Answer
$a=\frac{3}{4}$, $b=\frac{9}{4}$, see explanations.
Work Step by Step
a. For the function
$f(x)=\begin{cases} ax,\ x\lt2 \\ ax^2-bx+3,\ x\geq2 \end{cases}$
to be differentiable, we need $\lim_{x\to2^-}f(x)=f(2)$ and $\lim_{x\to2^-}f'(x)=f'(2)$.
Thus we have
$\begin{cases} 2a=4a-2b+3 \\ a=2(2)a-b \end{cases}$ or $\begin{cases} 2a-2b+3=0 \\ 3a-b=0 \end{cases}$.

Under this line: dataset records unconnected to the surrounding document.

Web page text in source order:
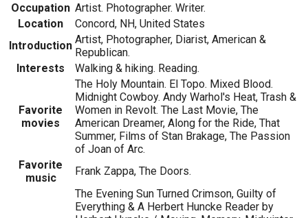
Occupation Artist. Photographer. Writer.
Location
Concord, NH, United States
Introduction Artist, Photographer, Diarist, American &
Republican.
Interests
Walking & hiking. Reading.
Favorite
movies
The Holy Mountain. El Topo. Mixed Blood.
Midnight Cowboy. Andy Warhol's Heat, Trash &
Women in Revolt. The Last Movie, The
American Dreamer, Along for the Ride, That
Summer, Films of Stan Brakage, The Passion
of Joan of Arc.
Favorite
music
Frank Zappa, The Doors.
The Evening Sun Turned Crimson, Guilty of
Everything & A Herbert Huncke Reader by

Plug $b=3a$ from the second equation into the first equation; we get $2a-2(3a)+3=0$, which gives $a=\frac{3}{4}$ and $b=\frac{9}{4}$
b. Graph the function
$f(x)=\begin{cases} \frac{3}{4}x,\ x\lt2 \\ \frac{3}{4}x^2-\frac{9}{4}x+3,\ x\geq2 \end{cases}$
as shown in the figure. It can be seen that the line is connected to the parabola at $x=2$ smoothly because the function is differentiable at all $x$ values, including this point.